Flaubert's parrot / A history of the world in 10 1/2 chapters
by Julian Barnes
Why You'll Love This
Julian Barnes takes the stuffed parrot on Flaubert's desk and turns it into a meditation on grief, obsession, and whether we can ever truly know anything — then does it all again with Noah's ark.
- Great if you want: fiction that interrogates how stories and history get made
- The experience: cerebral and digressive — more essay than plot, in the best way
- The writing: Barnes blends irony and tenderness with surgical precision and wit
- Skip if: you need a conventional narrative arc to stay engaged
About This Book
This volume brings together two of Julian Barnes's most celebrated works, each approaching the problem of truth from a different angle. Flaubert's Parrot follows Geoffrey Braithwaite, a retired doctor consumed by his obsession with Gustave Flaubert — specifically, the question of which stuffed parrot actually sat on the author's desk. That quest sounds eccentric, even comic, but Barnes uses it to excavate something far more unsettling: how grief hides inside obsession, and how little we can ever truly know another person, living or dead. A History of the World in 10½ Chapters is stranger still — a series of linked narratives spanning centuries, from a woodworm aboard Noah's Ark to modern castaways, all quietly interrogating the stories we tell to make history bearable.

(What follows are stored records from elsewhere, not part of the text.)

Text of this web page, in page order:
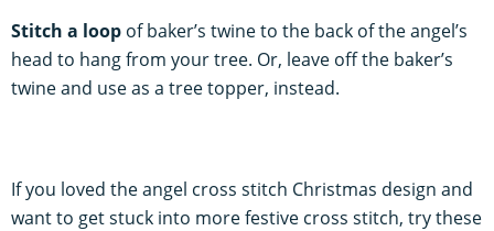
Stitch a loop of baker’s twine to the back of the angel’s
head to hang from your tree. Or, leave off the baker’s
twine and use as a tree topper, instead.
If you loved the angel cross stitch Christmas design and
want to get stuck into more festive cross stitch, try these
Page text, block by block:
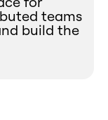
teams
build the
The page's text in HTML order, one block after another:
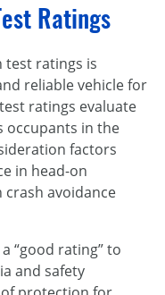
Ratings
test ratings is
reliable vehicle for
ratings evaluate
occupants in the
factors
in head-on
crash avoidance
“good rating” to
and safety
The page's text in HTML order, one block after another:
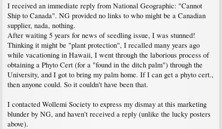
I received an immediate reply from National Geographic: "Cannot
Ship to Canada". NG provided no links to who might be a Canadian
supplier, nada, nothing.
After waiting 5 years for news of seedling issue, I was stunned!
Thinking it might be "plant protection", I recalled many years ago
while vacationing in Hawaii, I went through the laborious process of
obtaining a Phyto Cert (for a "found in the ditch palm") through the
University, and I got to bring my palm home. If I can get a phyto cert.,
then anyone could. So it couldn't have been that.
I contacted Wollemi Society to express my dismay at this marketing
blunder by NG, and haven't received a reply (unlike the lucky posters
above).
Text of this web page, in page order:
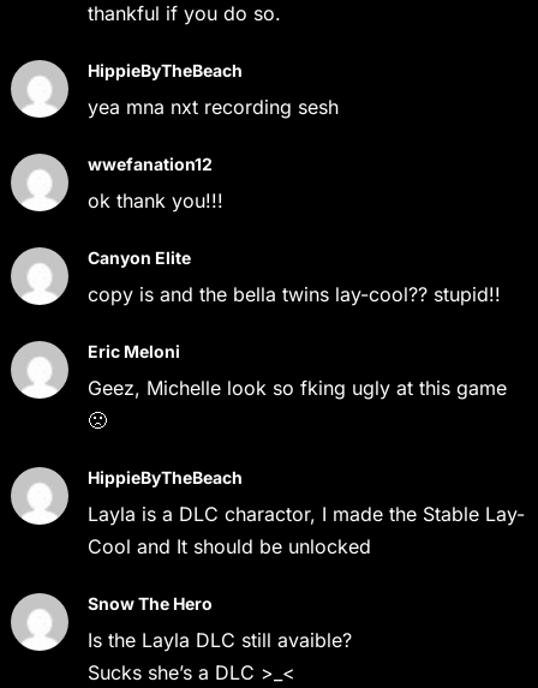
thankful if you do so.
HippieByTheBeach
yea mna nxt recording sesh
wwefanation12
ok thank you!!!
Canyon Elite
copy is and the bella twins lay-cool?? stupid!!
Eric Meloni
Geez, Michelle look so fking ugly at this game
🙁
HippieByTheBeach
Layla is a DLC charactor, I made the Stable Lay-
Cool and It should be unlocked
Snow The Hero
Is the Layla DLC still avaible?
Sucks she’s a DLC >_<
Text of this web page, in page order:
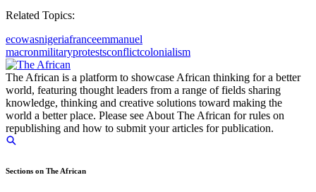
Related Topics:
ecowasnigeriafranceemmanuel
macronmilitaryprotestsconflictcolonialism
The African is a platform to showcase African thinking for a better
world, featuring thought leaders from a range of fields sharing
knowledge, thinking and creative solutions toward making the
world a better place. Please see About The African for rules on
republishing and how to submit your articles for publication.
Sections on The African
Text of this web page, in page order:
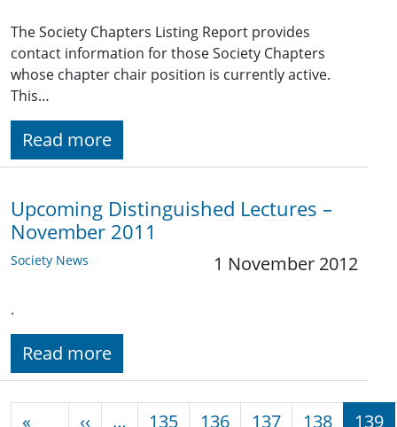
The Society Chapters Listing Report provides
contact information for those Society Chapters
whose chapter chair position is currently active.
This…
Read more
Upcoming Distinguished Lectures –
November 2011
Society News 1 November 2012
.
Read more
« ‹‹ Previous page
… 135 136 137 138 139
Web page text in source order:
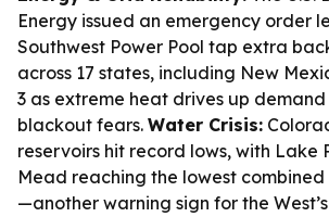
Energy issued an emergency order
Southwest Power Pool tap extra
across 17 states, including New
3 as extreme heat drives up
blackout fears. Water Crisis:
reservoirs hit record lows, with Lake
Mead reaching the lowest
—another warning sign for the
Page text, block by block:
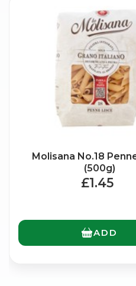
Molisana No.18
(500g)
£1.45
ADD
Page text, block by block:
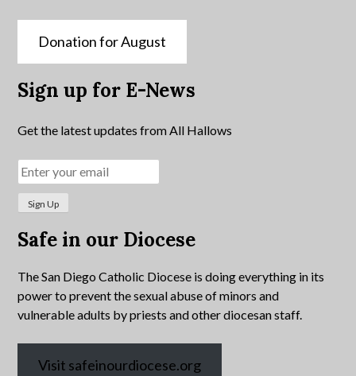
Donation for August
Sign up for E-News
Get the latest updates from All Hallows
Safe in our Diocese
The San Diego Catholic Diocese is doing everything in its
power to prevent the sexual abuse of minors and
vulnerable adults by priests and other diocesan staff.
Visit safeinourdiocese.org
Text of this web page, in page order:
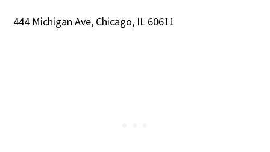
444 Michigan Ave, Chicago, IL 60611
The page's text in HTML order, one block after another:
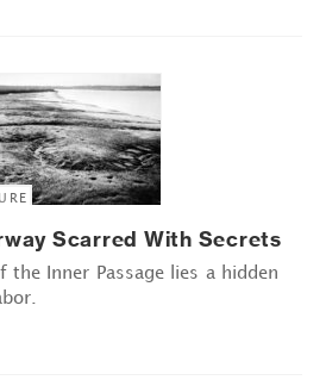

What distinguishes Barnes as a writer is his refusal to separate intellectual playfulness from emotional weight. Both books are structurally adventurous — fragmented, essayistic, slipping between genres without apology — yet neither feels cold or merely clever. His prose is precise and quietly funny, his ideas genuinely disquieting. Readers who enjoy fiction that thinks hard about what fiction can do will find this pairing unusually rewarding.